### What needs to be done:
An exact transcription of every record is needed, leaving out the pictures.

[Entries taken from a collection]
--*--

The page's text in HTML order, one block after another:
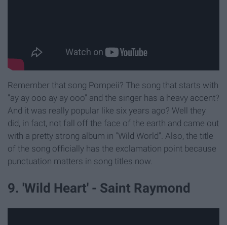
Remember that song Pompeii? The song that starts with
"ay ay ooo ay ay ooo" and the singer has a heavy accent?
And it was really popular like six years ago? Well they
did, in fact, not fall off the face of the earth and came out
with a pretty strong album in "Wild World". Also, the title
of the song officially has the exclamation point because
punctuation matters in song titles now.
9. 'Wild Heart' - Saint Raymond
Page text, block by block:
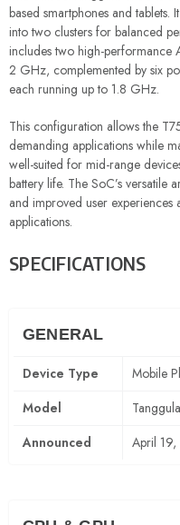
based smartphones and
into two clusters for balanced
includes two high-performance
2 GHz, complemented by six
each running up to 1.8 GHz.
This configuration allows the
demanding applications while
well-suited for mid-range
battery life. The SoC’s versatile
and improved user
applications.
SPECIFICATIONS
GENERAL
Device Type
Mobile
Model
Announced
April
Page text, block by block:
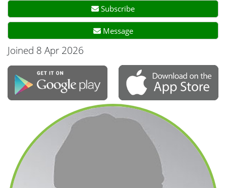
Subscribe
Message
Joined 8 Apr 2026
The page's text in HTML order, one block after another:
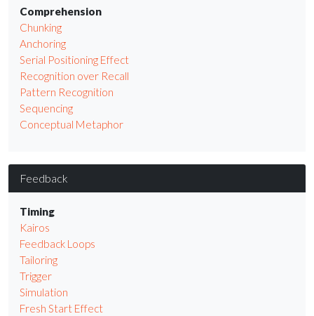
Comprehension
Chunking
Anchoring
Serial Positioning Effect
Recognition over Recall
Pattern Recognition
Sequencing
Conceptual Metaphor
Feedback
Timing
Kairos
Feedback Loops
Tailoring
Trigger
Simulation
Fresh Start Effect
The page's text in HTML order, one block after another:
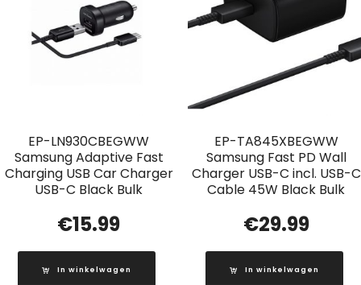
EP-LN930CBEGWW
Samsung Adaptive Fast
Charging USB Car Charger
USB-C Black Bulk
€15.99
In winkelwagen
EP-TA845XBEGWW
Samsung Fast PD Wall
Charger USB-C incl. USB-C
Cable 45W Black Bulk
€29.99
In winkelwagen
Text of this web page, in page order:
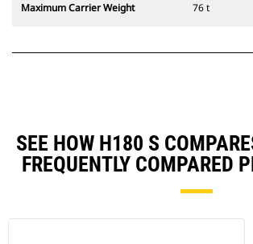
Maximum Carrier Weight 76 t
SEE HOW H180 S
FREQUENTLY COMPARED
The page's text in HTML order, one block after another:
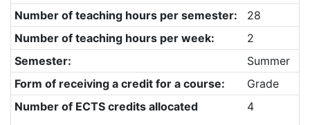
Number of teaching hours per semester:
28
Number of teaching hours per week:
2
Semester:
Summer
Form of receiving a credit for a course:
Grade
Number of ECTS credits allocated
4
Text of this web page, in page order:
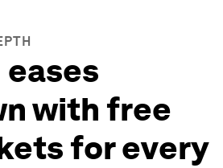
with free
for every
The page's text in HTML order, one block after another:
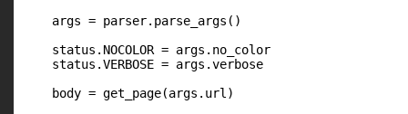
    args = parser.parse_args()
    status.NOCOLOR = args.no_color
    status.VERBOSE = args.verbose
    body = get_page(args.url)
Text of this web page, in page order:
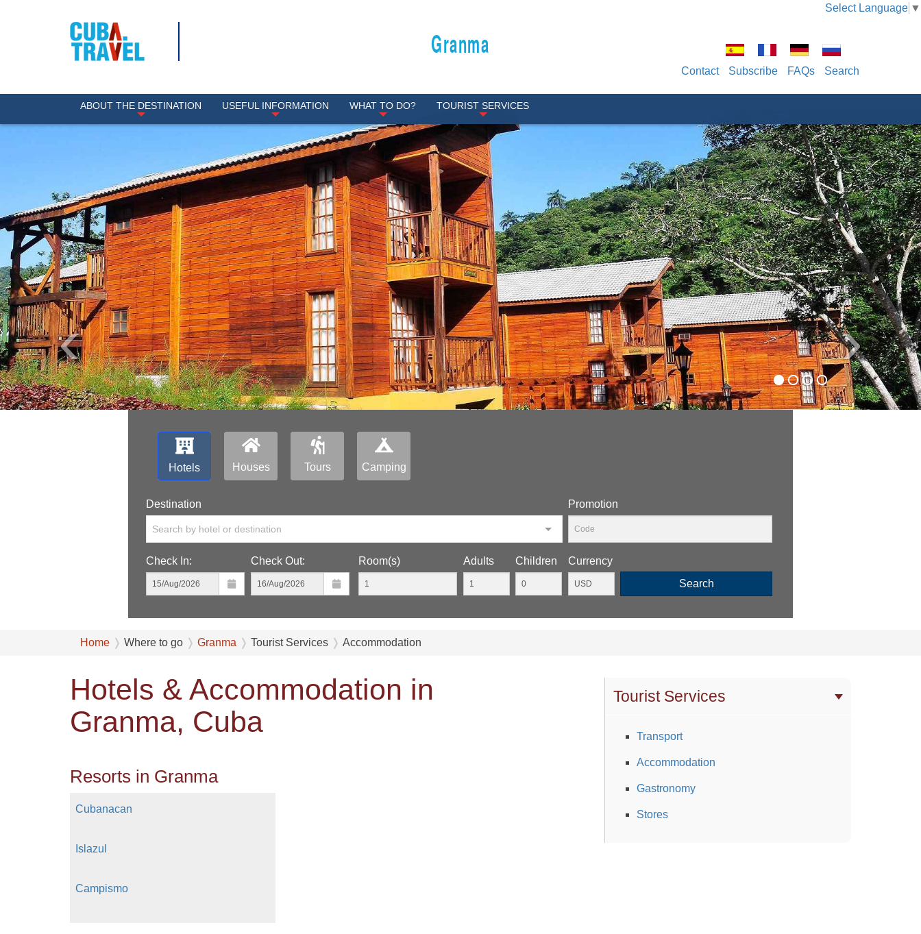
Select Language ▼
Granma
Contact Subscribe FAQs Search
ABOUT THE DESTINATION USEFUL INFORMATION WHAT TO DO? TOURIST SERVICES
‹ ›
Hotels Houses Tours Camping
Destination
Search by hotel or destination
Promotion
Check In: Check Out: Room(s) Adults Children
Currency
Search
Home Where to go Granma Tourist Services Accommodation
Tourist Services
Transport
Accommodation
Gastronomy
Stores
Hotels & Accommodation in
Granma, Cuba
Resorts in Granma
Cubanacan
Islazul
Campismo
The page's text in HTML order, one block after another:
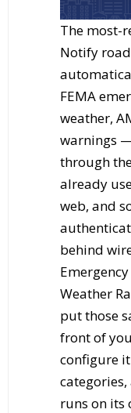
The most-
Notify
FEMA
weather,
warnings
through
already
web, and
behind
Weather
put those
front of
configure
runs on its
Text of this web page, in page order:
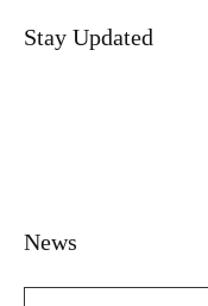
Stay Updated
News
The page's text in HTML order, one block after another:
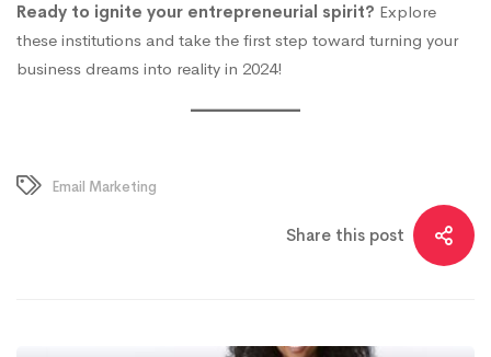
Ready to ignite your entrepreneurial spirit? Explore
these institutions and take the first step toward turning your
business dreams into reality in 2024!
Email Marketing
Share this post
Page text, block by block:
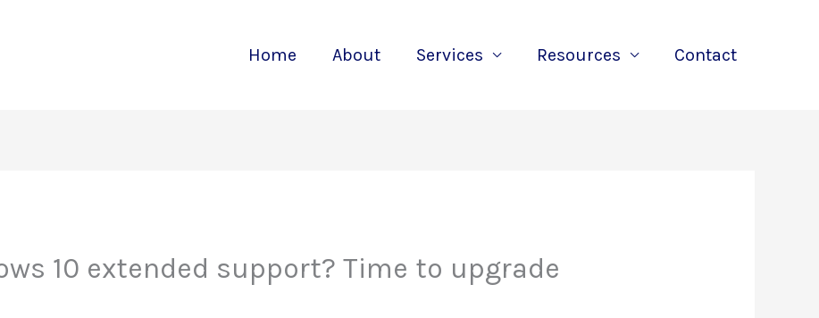
Home About Services Resources Contact
10 extended support? Time to upgrade
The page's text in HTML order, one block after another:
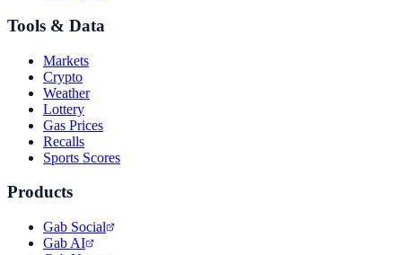
Tools & Data
Markets
Crypto
Weather
Lottery
Gas Prices
Recalls
Sports Scores
Products
Gab Social
Gab AI
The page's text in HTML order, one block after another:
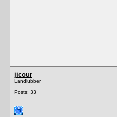
jicour
Landlubber
Posts: 33
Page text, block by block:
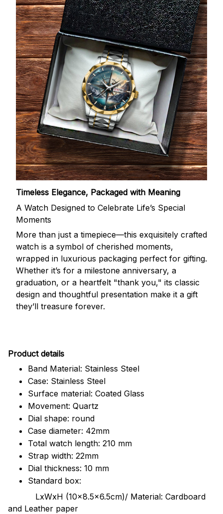
Timeless Elegance, Packaged with Meaning
A Watch Designed to Celebrate Life’s Special
Moments
More than just a timepiece—this exquisitely crafted
watch is a symbol of cherished moments,
wrapped in luxurious packaging perfect for gifting.
Whether it’s for a milestone anniversary, a
graduation, or a heartfelt "thank you," its classic
design and thoughtful presentation make it a gift
they’ll treasure forever.
Product details
Band Material: Stainless Steel
Case: Stainless Steel
Surface material: Coated Glass
Movement: Quartz
Dial shape: round
Case diameter: 42mm
Total watch length: 210 mm
Strap width: 22mm
Dial thickness: 10 mm
Standard box:
LxWxH (10x8.5x6.5cm)/ Material: Cardboard
and Leather paper
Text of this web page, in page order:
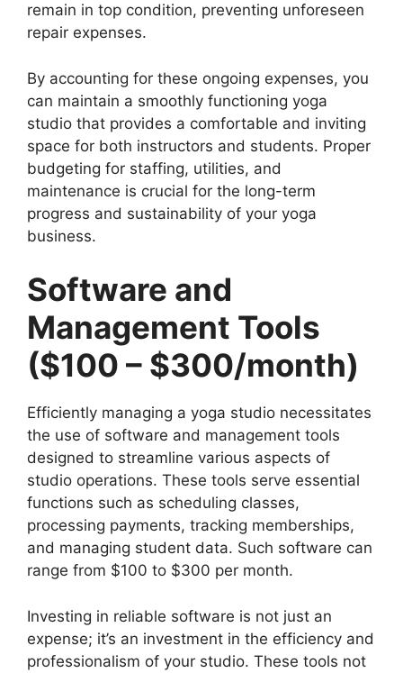
remain in top condition, preventing unforeseen
repair expenses.
By accounting for these ongoing expenses, you
can maintain a smoothly functioning yoga
studio that provides a comfortable and inviting
space for both instructors and students. Proper
budgeting for staffing, utilities, and
maintenance is crucial for the long-term
progress and sustainability of your yoga
business.
Software and
Management Tools
($100 – $300/month)
Efficiently managing a yoga studio necessitates
the use of software and management tools
designed to streamline various aspects of
studio operations. These tools serve essential
functions such as scheduling classes,
processing payments, tracking memberships,
and managing student data. Such software can
range from $100 to $300 per month.
Investing in reliable software is not just an
expense; it’s an investment in the efficiency and
professionalism of your studio. These tools not
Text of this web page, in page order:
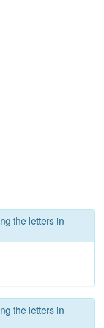
the letters in
the letters in
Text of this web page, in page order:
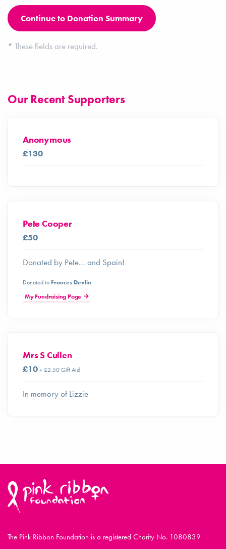
* These fields are required.
Our Recent Supporters
Anonymous
£130
Pete Cooper
£50
Donated by Pete… and Spain!
Donated to Frances Devlin
My Fundraising Page
Mrs S Cullen
£10+ £2.50 Gift Aid
In memory of Lizzie
The Pink Ribbon Foundation is a registered Charity No. 1080839

--*--

### Your response:
The page's text in HTML order, one block after another:
Remember that song Pompeii? The song that starts with
"ay ay ooo ay ay ooo" and the singer has a heavy accent?
And it was really popular like six years ago? Well they
did, in fact, not fall off the face of the earth and came out
with a pretty strong album in "Wild World". Also, the title
of the song officially has the exclamation point because
punctuation matters in song titles now.
9. 'Wild Heart' - Saint Raymond
Page text, block by block:
based smartphones and
into two clusters for balanced
includes two high-performance
2 GHz, complemented by six
each running up to 1.8 GHz.
This configuration allows the
demanding applications while
well-suited for mid-range
battery life. The SoC’s versatile
and improved user
applications.
SPECIFICATIONS
GENERAL
Device Type
Mobile
Model
Announced
April
Page text, block by block:
Subscribe
Message
Joined 8 Apr 2026
The page's text in HTML order, one block after another:
Comprehension
Chunking
Anchoring
Serial Positioning Effect
Recognition over Recall
Pattern Recognition
Sequencing
Conceptual Metaphor
Feedback
Timing
Kairos
Feedback Loops
Tailoring
Trigger
Simulation
Fresh Start Effect
The page's text in HTML order, one block after another:
EP-LN930CBEGWW
Samsung Adaptive Fast
Charging USB Car Charger
USB-C Black Bulk
€15.99
In winkelwagen
EP-TA845XBEGWW
Samsung Fast PD Wall
Charger USB-C incl. USB-C
Cable 45W Black Bulk
€29.99
In winkelwagen
Text of this web page, in page order:
Maximum Carrier Weight 76 t
SEE HOW H180 S
FREQUENTLY COMPARED
The page's text in HTML order, one block after another:
Number of teaching hours per semester:
28
Number of teaching hours per week:
2
Semester:
Summer
Form of receiving a credit for a course:
Grade
Number of ECTS credits allocated
4
Text of this web page, in page order:
with free
for every
The page's text in HTML order, one block after another:
    args = parser.parse_args()
    status.NOCOLOR = args.no_color
    status.VERBOSE = args.verbose
    body = get_page(args.url)
Text of this web page, in page order:
Select Language ▼
Granma
Contact Subscribe FAQs Search
ABOUT THE DESTINATION USEFUL INFORMATION WHAT TO DO? TOURIST SERVICES
‹ ›
Hotels Houses Tours Camping
Destination
Search by hotel or destination
Promotion
Check In: Check Out: Room(s) Adults Children
Currency
Search
Home Where to go Granma Tourist Services Accommodation
Tourist Services
Transport
Accommodation
Gastronomy
Stores
Hotels & Accommodation in
Granma, Cuba
Resorts in Granma
Cubanacan
Islazul
Campismo
The page's text in HTML order, one block after another:
The most-
Notify
FEMA
weather,
warnings
through
already
web, and
behind
Weather
put those
front of
configure
runs on its
Text of this web page, in page order:
Stay Updated
News
The page's text in HTML order, one block after another:
Ready to ignite your entrepreneurial spirit? Explore
these institutions and take the first step toward turning your
business dreams into reality in 2024!
Email Marketing
Share this post
Page text, block by block:
Home About Services Resources Contact
10 extended support? Time to upgrade
The page's text in HTML order, one block after another:
Tools & Data
Markets
Crypto
Weather
Lottery
Gas Prices
Recalls
Sports Scores
Products
Gab Social
Gab AI
The page's text in HTML order, one block after another:
jicour
Landlubber
Posts: 33
Page text, block by block:
Timeless Elegance, Packaged with Meaning
A Watch Designed to Celebrate Life’s Special
Moments
More than just a timepiece—this exquisitely crafted
watch is a symbol of cherished moments,
wrapped in luxurious packaging perfect for gifting.
Whether it’s for a milestone anniversary, a
graduation, or a heartfelt "thank you," its classic
design and thoughtful presentation make it a gift
they’ll treasure forever.
Product details
Band Material: Stainless Steel
Case: Stainless Steel
Surface material: Coated Glass
Movement: Quartz
Dial shape: round
Case diameter: 42mm
Total watch length: 210 mm
Strap width: 22mm
Dial thickness: 10 mm
Standard box:
LxWxH (10x8.5x6.5cm)/ Material: Cardboard
and Leather paper
Text of this web page, in page order:
remain in top condition, preventing unforeseen
repair expenses.
By accounting for these ongoing expenses, you
can maintain a smoothly functioning yoga
studio that provides a comfortable and inviting
space for both instructors and students. Proper
budgeting for staffing, utilities, and
maintenance is crucial for the long-term
progress and sustainability of your yoga
business.
Software and
Management Tools
($100 – $300/month)
Efficiently managing a yoga studio necessitates
the use of software and management tools
designed to streamline various aspects of
studio operations. These tools serve essential
functions such as scheduling classes,
processing payments, tracking memberships,
and managing student data. Such software can
range from $100 to $300 per month.
Investing in reliable software is not just an
expense; it’s an investment in the efficiency and
professionalism of your studio. These tools not
Text of this web page, in page order:
the letters in
the letters in
Text of this web page, in page order:
* These fields are required.
Our Recent Supporters
Anonymous
£130
Pete Cooper
£50
Donated by Pete… and Spain!
Donated to Frances Devlin
My Fundraising Page
Mrs S Cullen
£10+ £2.50 Gift Aid
In memory of Lizzie
The Pink Ribbon Foundation is a registered Charity No. 1080839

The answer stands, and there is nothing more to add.